The Mead Corporation ("Mead") and Westvaco Corporation ("Westvaco") have
filed with the SEC a registration statement on Form S-4 on behalf of MW
Holding Corporation containing a preliminary joint proxy
statement/prospectus and other relevant documents concerning the proposed
transaction. INVESTORS ARE URGED TO READ THE JOINT PROXY
STATEMENT/PROSPECTUS AND ANY OTHER RELEVANT DOCUMENTS FILED WITH THE SEC
BECAUSE THEY CONTAIN IMPORTANT INFORMATION ON THE PROPOSED TRANSACTION.

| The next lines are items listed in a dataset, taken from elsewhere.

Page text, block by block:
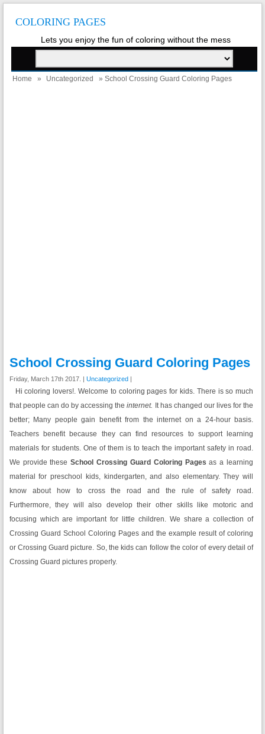
COLORING PAGES
Lets you enjoy the fun of coloring without the mess
Home » Uncategorized » School Crossing Guard Coloring Pages
School Crossing Guard Coloring Pages
Friday, March 17th 2017. | Uncategorized|
Hi coloring lovers!. Welcome to coloring pages for kids. There is so much
that people can do by accessing theinternet. It has changed our lives for the
better; Many people gain benefit from the internet on a 24-hour basis.
Teachers benefit because they can find resources to support learning
materials for students. One of them is to teach the important safety in road.
We provide theseSchool Crossing Guard Coloring Pages as a learning
material for preschool kids, kindergarten, and also elementary. They will
know about how to cross the road and the rule of safety road.
Furthermore, they will also develop their other skills like motoric and
focusing which are important for little children. We share a collection of
Crossing Guard School Coloring Pages and the example result of coloring
or Crossing Guard picture. So, the kids can follow the color of every detail of
Crossing Guard pictures properly.
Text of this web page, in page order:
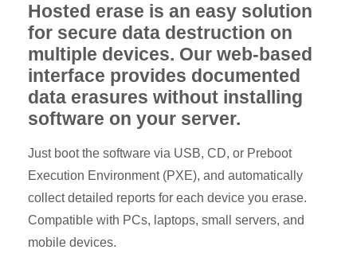
Hosted erase is an easy solution
for secure data destruction on
multiple devices. Our web-based
interface provides documented
data erasures without installing
software on your server.
Just boot the software via USB, CD, or Preboot
Execution Environment (PXE), and automatically
collect detailed reports for each device you erase.
Compatible with PCs, laptops, small servers, and
mobile devices.
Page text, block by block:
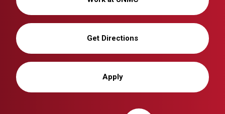
Get Directions
Apply
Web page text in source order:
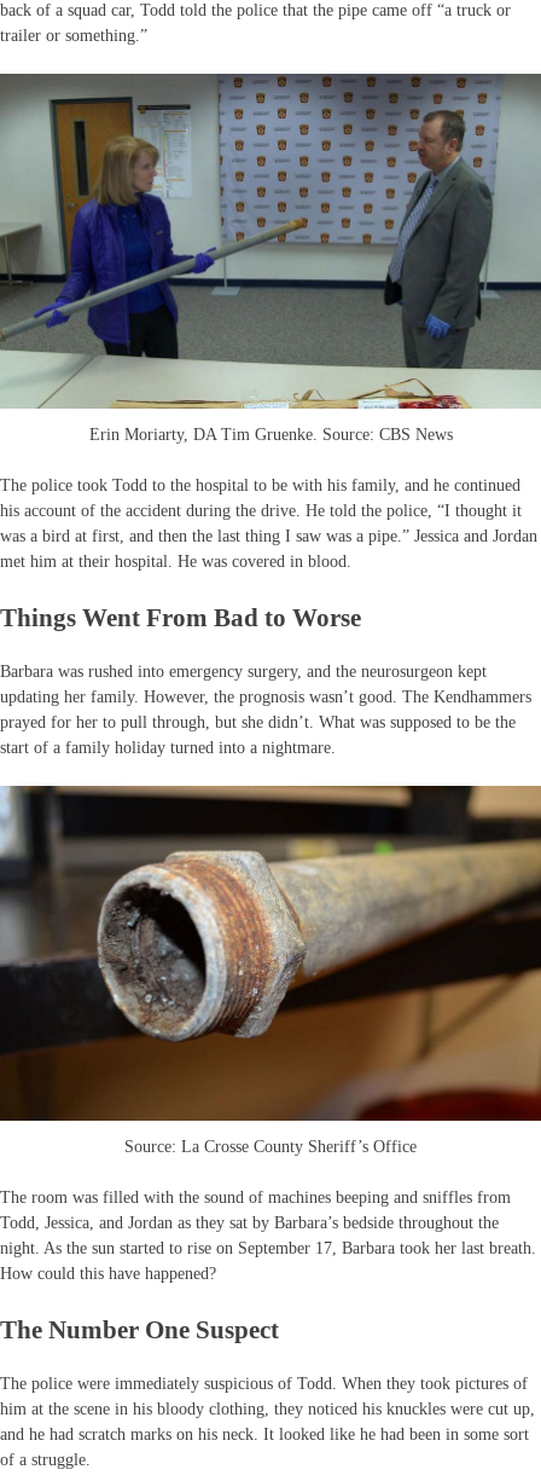
back of a squad car, Todd told the police that the pipe came off “a truck or
trailer or something.”
Erin Moriarty, DA Tim Gruenke. Source: CBS News
The police took Todd to the hospital to be with his family, and he continued
his account of the accident during the drive. He told the police, “I thought it
was a bird at first, and then the last thing I saw was a pipe.” Jessica and Jordan
met him at their hospital. He was covered in blood.
Things Went From Bad to Worse
Barbara was rushed into emergency surgery, and the neurosurgeon kept
updating her family. However, the prognosis wasn’t good. The Kendhammers
prayed for her to pull through, but she didn’t. What was supposed to be the
start of a family holiday turned into a nightmare.
Source: La Crosse County Sheriff’s Office
The room was filled with the sound of machines beeping and sniffles from
Todd, Jessica, and Jordan as they sat by Barbara’s bedside throughout the
night. As the sun started to rise on September 17, Barbara took her last breath.
How could this have happened?
The Number One Suspect
The police were immediately suspicious of Todd. When they took pictures of
him at the scene in his bloody clothing, they noticed his knuckles were cut up,
and he had scratch marks on his neck. It looked like he had been in some sort
of a struggle.
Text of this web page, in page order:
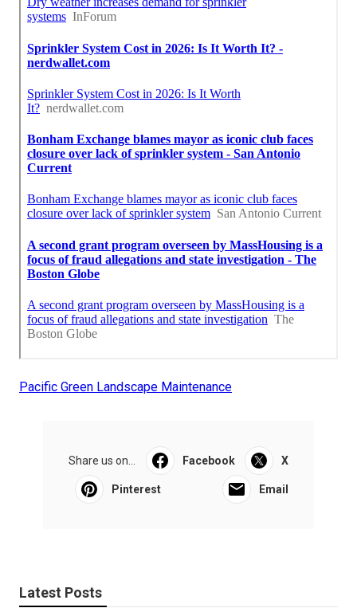
Pacific Green Landscape Maintenance
Share us on... Facebook X
Pinterest Email
Latest Posts
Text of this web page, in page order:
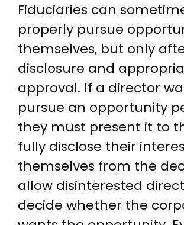
Fiduciaries can
properly pursue
themselves, but only
disclosure and
approval. If a director
pursue an opportunity
they must present it to
fully disclose their
themselves from the
allow disinterested
decide whether the
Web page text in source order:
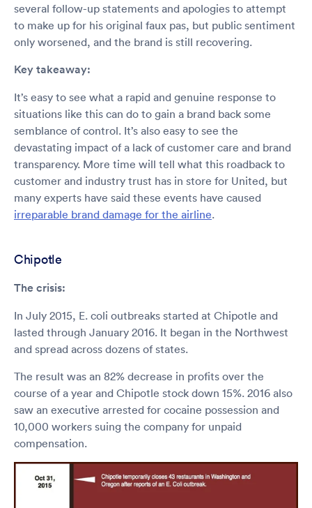
several follow-up statements and apologies to attempt
to make up for his original faux pas, but public sentiment
only worsened, and the brand is still recovering.
Key takeaway:
It’s easy to see what a rapid and genuine response to
situations like this can do to gain a brand back some
semblance of control. It’s also easy to see the
devastating impact of a lack of customer care and brand
transparency. More time will tell what this roadback to
customer and industry trust has in store for United, but
many experts have said these events have caused
irreparable brand damage for the airline.
Chipotle
The crisis:
In July 2015, E. coli outbreaks started at Chipotle and
lasted through January 2016. It began in the Northwest
and spread across dozens of states.
The result was an 82% decrease in profits over the
course of a year and Chipotle stock down 15%. 2016 also
saw an executive arrested for cocaine possession and
10,000 workers suing the company for unpaid
compensation.
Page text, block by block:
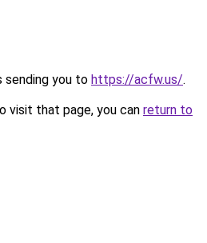
sending you to https://acfw.us/.
visit that page, you can return to
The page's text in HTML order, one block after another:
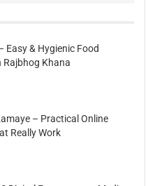
Easy & Hygienic Food
Rajbhog Khana
– Practical Online
Really Work
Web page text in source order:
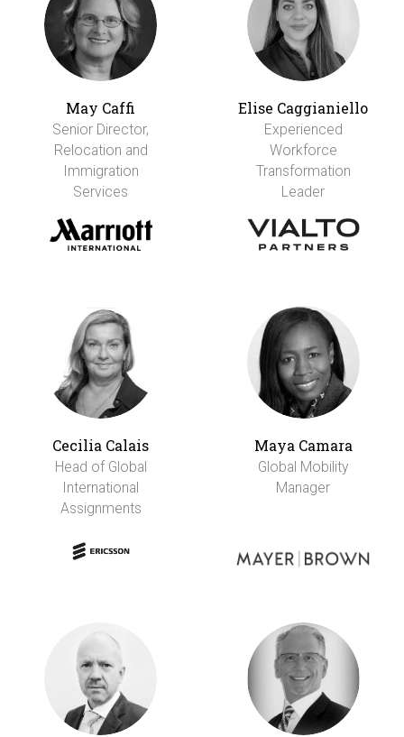
May Caffi
Senior Director,
Relocation and
Immigration
Services
Elise Caggianiello
Experienced
Workforce
Transformation
Leader
Cecilia Calais
Head of Global
International
Assignments
Maya Camara
Global Mobility
Manager
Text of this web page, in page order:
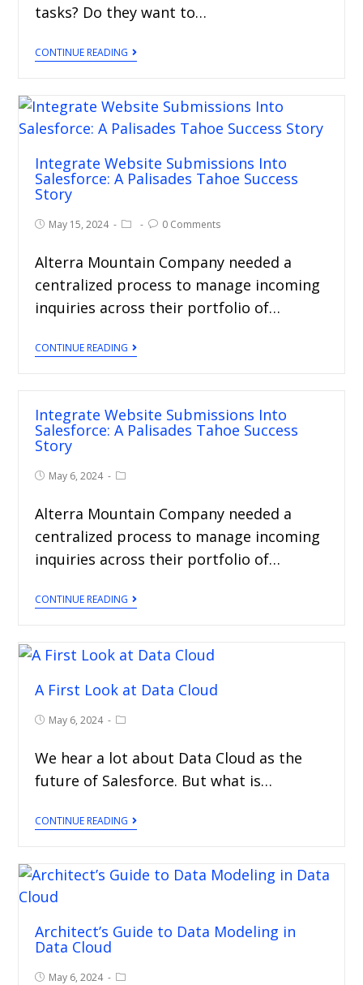
tasks? Do they want to…
CONTINUE READING
Integrate Website Submissions Into
Salesforce: A Palisades Tahoe Success
Story
May 15, 2024 0 Comments
Alterra Mountain Company needed a
centralized process to manage incoming
inquiries across their portfolio of…
CONTINUE READING
Integrate Website Submissions Into
Salesforce: A Palisades Tahoe Success
Story
May 6, 2024
Alterra Mountain Company needed a
centralized process to manage incoming
inquiries across their portfolio of…
CONTINUE READING
A First Look at Data Cloud
May 6, 2024
We hear a lot about Data Cloud as the
future of Salesforce. But what is…
CONTINUE READING
Architect’s Guide to Data Modeling in
Data Cloud
May 6, 2024

Investors may obtain the documents free of charge at the SEC's website
(http://www.sec.gov). In addition, documents filed with the SEC by Mead or
Westvaco with respect to the proposed transaction may be obtained free of
charge by contacting The Mead Corporation, Mead World Headquarters,
Courthouse Plaza Northeast, Dayton, Ohio 45463, Attention: Mark Pomerleau,
Director of Investor Relations (tel.: (937) 495-3456), or Westvaco
Corporation, One High Ridge Park, Stamford, Connecticut 06905, Attention:
John W. Hetherington (tel.: (203) 461-7500). INVESTORS SHOULD READ THE
JOINT PROXY STATEMENT/PROSPECTUS CAREFULLY BEFORE MAKING ANY VOTING OR
INVESTMENT DECISION. Mead and Westvaco and their respective directors and
executive officers may be deemed to be participants in the solicitation of
proxies from Mead shareholders and Westvaco stockholders, respectively, in
connection with the proposed merger between Mead and Westvaco. For more
information on who may be deemed to be participants in the solicitation of
proxies, please see Mead's and Westvaco's Current Reports on Form 8-K filed
with the SEC on October 18, 2001.

Certain statements in this document and elsewhere by management of the
company that are neither reported financial results nor other historical
information are "forward-looking statements" within the meaning of the
Private Securities Litigation Reform Act of 1995. Such information
includes, without limitation, the business outlook, assessment of market
conditions, anticipated financial and operating results, strategies, future
plans, contingencies and contemplated transactions of the company. Such
forward-looking statements are not guarantees of future performance and are
subject to known and unknown risks, uncertainties and other factors which
may cause or contribute to actual results of company operations, or the
performance or achievements of each company, or industry results, to differ
materially from those expressed, or implied by the forward-looking
statements. In addition to any such risks, uncertainties and other factors
discussed elsewhere herein, risks, uncertainties and other factors that
could cause or contribute to actual results differing materially from those
expressed or implied for the forward-looking statements include, but are
not limited to, events or circumstances which affect the ability of Mead
and Westvaco to integrate successfully and achieve the anticipated benefits
of the transaction; competitive pricing for each company's products;
changes in raw materials; energy and other costs; fluctuations in demand
and changes in production capacities; changes to economic growth in the
U.S. and international economies, especially in Asia and Brazil; government
policies and regulations, including, but not limited to those affecting the
environment and the tobacco industry; and currency movements. Mead and
Westvaco undertake no obligation to publicly update any forward-looking
statement, whether as a result of new information, future events or
otherwise. Investors are advised, however, to consult any further
disclosures made on related subjects in each company's reports filed with
the SEC.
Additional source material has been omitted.